3. Revenue Cohort (Revenue Generated Date)
Revenue cohorts group your customers based on the date they generated their first purchase. This helps you see how your customers behave over time, whether they’re becoming more valuable or less valuable, and where they started the relationship with your business.
4. Behavior Cohort (Behavioral Data)
Behavior cohorts are groups of people that have a shared characteristic, like purchasing a product or visiting a website a certain number of times. They’re different from demographic cohorts because they don’t rely on demographic data like age, income, or gender—instead, they look for patterns in the way people behave.
In any business, it’s critical to understand your customers, but in eCommerce, it’s especially important because you have a much smaller window to communicate with them than if they were coming into a store.
Cohort analysis helps you understand who your customers are, how they behave, and how your store is performing over time. This type of data allows you to re-strategize your marketing campaigns, product lines, and pricing strategies to attract more buyers.
This analysis divides shoppers into segments based on certain parameters so that you can optimize marketing efforts for them—and ultimately increase sales.
The Best Tools for Cohort Analysis
There is a wide range of tools available for cohort analysis that vary in price and functionality. Here are some of the top:
Amplitude features automatic cohort analysis via its Funnel Analysis product. This allows you to track almost every action a user takes on your website or app – including purchases, clicks, and downloads – and see how often they return over time. This means that you don’t have to do any manual work in order to access this information – all of it is available through Amplitude’s highly visual dashboards.
Mixpanel provides a tool that allows you to identify and track your users based on the actions they take within your product. It tracks each action, or event, in real-time so that you can instantly see how many times a user has taken an action and what they have done before or after taking it.

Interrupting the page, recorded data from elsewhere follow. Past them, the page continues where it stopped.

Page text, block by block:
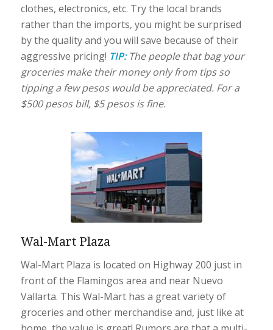
clothes, electronics, etc. Try the local brands
rather than the imports, you might be surprised
by the quality and you will save because of their
aggressive pricing! TIP:The people that bag your
groceries make their money only from tips so
tipping a few pesos would be appreciated. For a
$500 pesos bill, $5 pesos is fine.
Wal-Mart Plaza
Wal-Mart Plaza is located on Highway 200 just in
front of the Flamingos area and near Nuevo
Vallarta. This Wal-Mart has a great variety of
groceries and other merchandise and, just like at
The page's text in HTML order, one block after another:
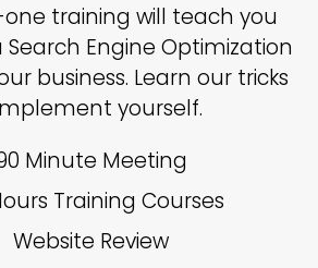
training will teach you
Engine Optimization
business. Learn our tricks
yourself.
Minute Meeting
Training Courses
Website Review
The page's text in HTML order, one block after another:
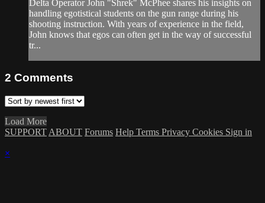
Delta Operator John "Shrek" McPhee shares his insights on
handling egotistical students on the gun range during his
shooting instruction. With years of experience in the field,
John knows that egos can often get in the way of successful
tr...
2 Comments
Load More
SUPPORT ABOUT Forums Help Terms Privacy Cookies Sign in
×
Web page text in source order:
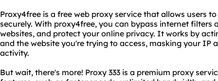
Proxy4free is a free web proxy service that allows users
securely. With proxy4free, you can bypass internet filters
websites, and protect your online privacy. It works by
and the website you're trying to access, masking your IP
activity.
But wait, there's more! Proxy 333 is a premium proxy
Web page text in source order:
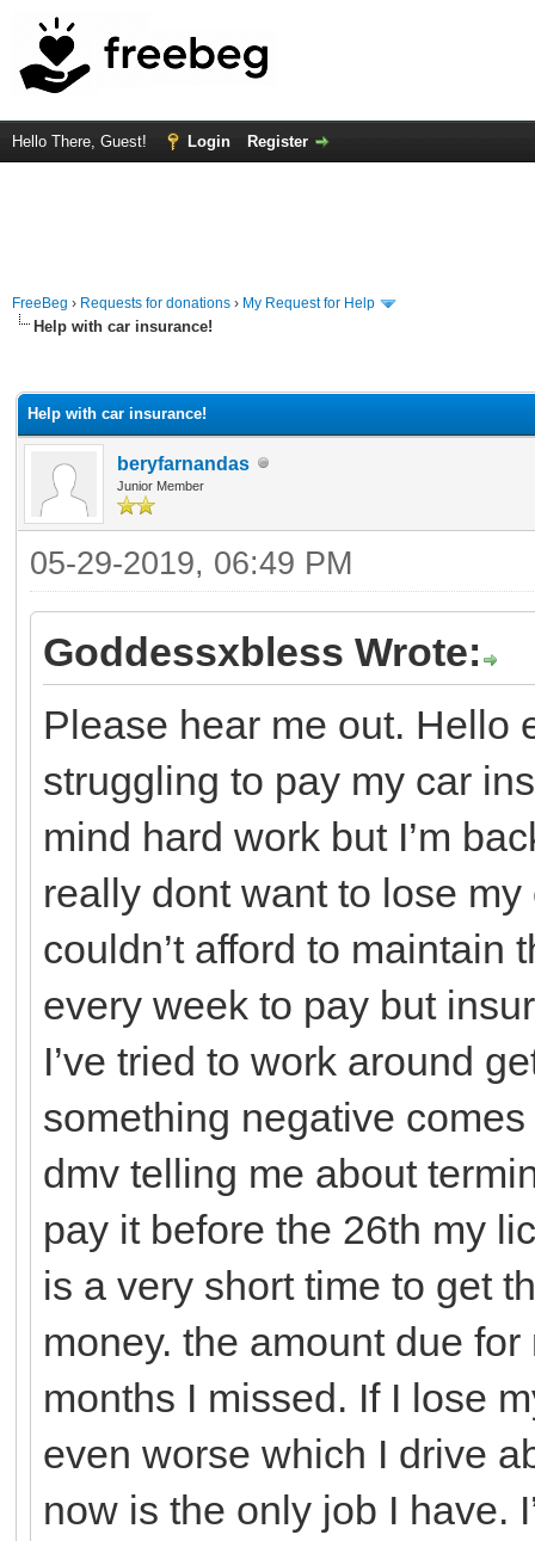
Hello There, Guest! Login Register
FreeBeg › Requests for donations › My Request for Help
Help with car insurance!
Help with car insurance!
beryfarnandas
Junior Member
05-29-2019, 06:49 PM
Goddessxbless Wrote:
Please hear me out. Hello
struggling to pay my car
mind hard work but I’m
really dont want to lose my
couldn’t afford to maintain
every week to pay but
I’ve tried to work around
something negative
dmv telling me about
pay it before the 26th my
is a very short time to get
money. the amount due
months I missed. If I lose
even worse which I drive
now is the only job I have.
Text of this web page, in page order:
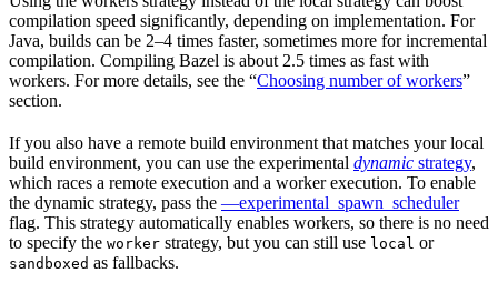
compilation speed significantly, depending on implementation. For
Java, builds can be 2–4 times faster, sometimes more for incremental
compilation. Compiling Bazel is about 2.5 times as fast with
workers. For more details, see the “Choosing number of workers”
section.
If you also have a remote build environment that matches your local
build environment, you can use the experimental dynamic strategy,
which races a remote execution and a worker execution. To enable
the dynamic strategy, pass the —experimental_spawn_scheduler
flag. This strategy automatically enables workers, so there is no need
to specify the worker strategy, but you can still use local or
sandboxed as fallbacks.
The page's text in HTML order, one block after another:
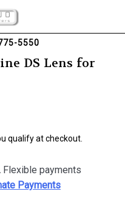
5550
DS Lens for
qualify at checkout.
Flexible payments
Payments
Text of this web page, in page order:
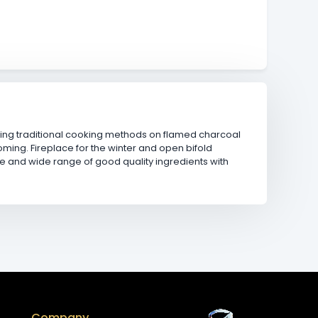
traditional cooking methods on flamed charcoal
Fireplace for the winter and open bifold
and wide range of good quality ingredients with
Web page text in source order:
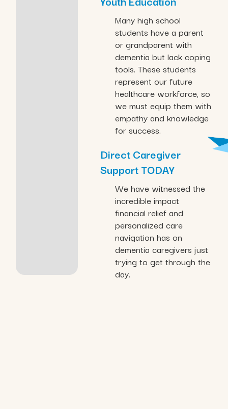
Many high school
students have a parent
or grandparent with
dementia but lack coping
tools. These students
represent our future
healthcare workforce, so
we must equip them with
empathy and knowledge
for success.
Direct Caregiver
Support TODAY
We have witnessed the
incredible impact
financial relief and
personalized care
navigation has on
dementia caregivers just
trying to get through the
day.
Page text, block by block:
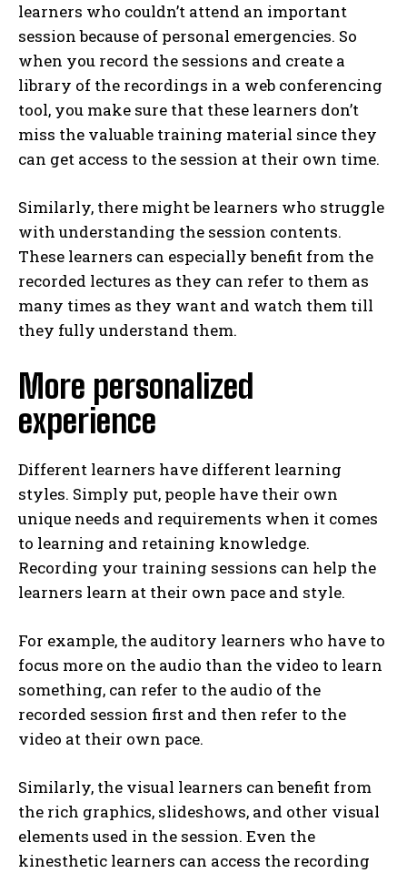
learners who couldn’t attend an important
session because of personal emergencies. So
when you record the sessions and create a
library of the recordings in a web conferencing
tool, you make sure that these learners don’t
miss the valuable training material since they
can get access to the session at their own time.
Similarly, there might be learners who struggle
with understanding the session contents.
These learners can especially benefit from the
recorded lectures as they can refer to them as
many times as they want and watch them till
they fully understand them.
More personalized
experience
Different learners have different learning
styles. Simply put, people have their own
unique needs and requirements when it comes
to learning and retaining knowledge.
Recording your training sessions can help the
learners learn at their own pace and style.
For example, the auditory learners who have to
focus more on the audio than the video to learn
something, can refer to the audio of the
recorded session first and then refer to the
video at their own pace.
Similarly, the visual learners can benefit from
the rich graphics, slideshows, and other visual
elements used in the session. Even the
kinesthetic learners can access the recording
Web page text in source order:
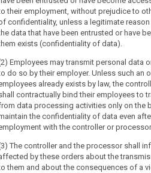
their employment, without prejudice to
confidentiality, unless a legitimate
data that have been entrusted or have
exists (confidentiality of data).
Employees may transmit personal data
do so by their employer. Unless such an
already exists by law, the
contractually bind their employees to
data processing activities only on the
the confidentiality of data even
with the controller or
The controller and the processor shall
by these orders about the
them and about the consequences of a
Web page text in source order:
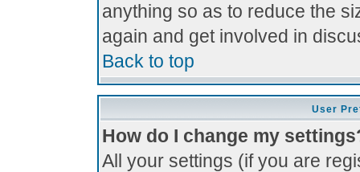
anything so as to reduce the
again and get involved in
Back to top
User
How do I change my
All your settings (if you are
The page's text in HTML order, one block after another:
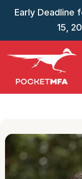
Early Deadline
15,
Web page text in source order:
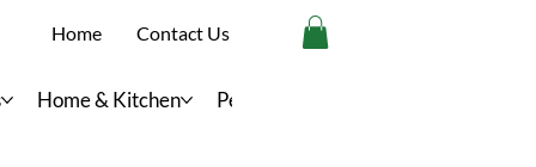
Home & Kitchen Personal Care
Home Contact Us
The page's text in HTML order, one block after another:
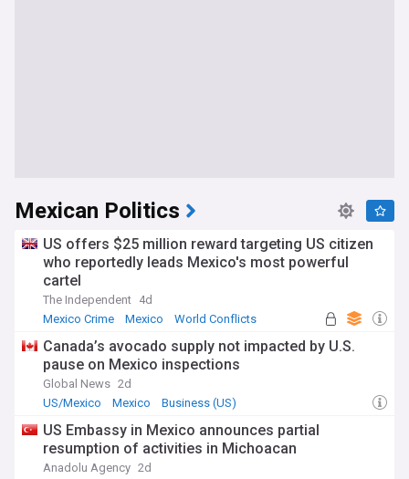
Mexican Politics
US offers $25 million reward targeting US citizen
who reportedly leads Mexico's most powerful
cartel
The Independent 4d
Mexico Crime
Mexico World Conflicts
Canada’s avocado supply not impacted by U.S.
pause on Mexico inspections
Global News 2d
US/Mexico
Mexico Business (US)
US Embassy in Mexico announces partial
resumption of activities in Michoacan
Anadolu Agency 2d
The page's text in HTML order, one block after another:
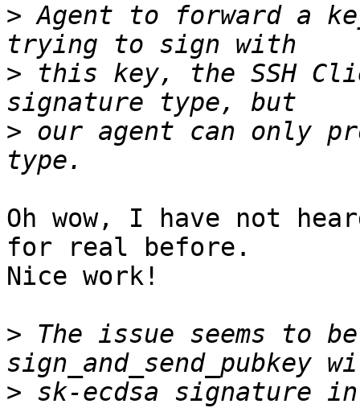
> Agent to forward a
> this key, the SSH
> our agent can only
Oh wow, I have not
for real before.
Nice work!
> The issue seems to
> sk-ecdsa signature
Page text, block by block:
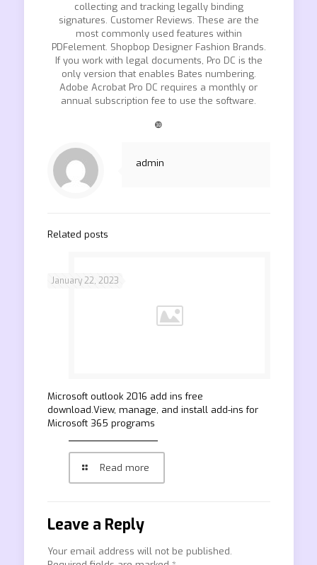
collecting and tracking legally binding
signatures. Customer Reviews. These are the
most commonly used features within
PDFelement. Shopbop Designer Fashion Brands.
If you work with legal documents, Pro DC is the
only version that enables Bates numbering.
Adobe Acrobat Pro DC requires a monthly or
annual subscription fee to use the software.
❿
admin
Related posts
January 22, 2023
Microsoft outlook 2016 add ins free
download.View, manage, and install add-ins for
Microsoft 365 programs
Read more
Leave a Reply
Your email address will not be published.
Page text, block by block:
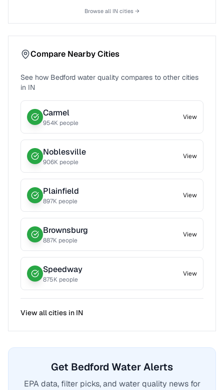
Browse all IN cities →
Compare Nearby Cities
See how Bedford water quality compares to other cities
in IN
Carmel
954K people
View
Noblesville
906K people
View
Plainfield
897K people
View
Brownsburg
887K people
View
Speedway
875K people
View
View all cities in IN
Get Bedford Water Alerts
EPA data, filter picks, and water quality news for

Heap is great for users who are looking for an easy way to derive insights from their analytics data without having to build any custom reports or analytics views. It automatically captures data from your site or app and lets you analyze the data using the “funnel” tool. You can use this tool to see how your users behave between two points on your site or app.
Should You Use Google Analytics’ Tool?
What does it do? It lets you, group users, by when they first engaged with your site and then compare them over time to see how their behaviors change. For instance, if you have a lot of new users who leave after the first page, that might give you insight into what you need to improve on your homepage. If they leave after two pages, you might want to look into how relevant your content is.
Google Analytics’ cohort analysis is one of the most commonly used features for this purpose. It provides insight into the retention and engagement rates of your users over time, which can help you identify trends that may be impacting your overall performance and determine where improvements need to be made.
If you need to evaluate how your campaign is performing or want to analyze specific cohorts, analytics tools can provide insight into areas like acquisition and retention. If you’re looking to really dig into user behavior and see how people are interacting with your platform, cohort analysis tools are a great place to start. You could imagine using them for A/B testing different UI elements or product changes to get a better understanding of why certain variations may indeed be better.
Cohort analysis is one of the most powerful, but under-utilized, tools in a marketer’s arsenal. It’s consistently under-rated, under-used, and misunderstood by many marketers. In some ways it’s understandable; it does have its caveats. But the data speaks for itself: the benefits of the tool far outweigh any drawbacks, and using this kind of analysis correctly can provide marketers with powerful insights that help them make more informed decisions about their marketing budget and plan.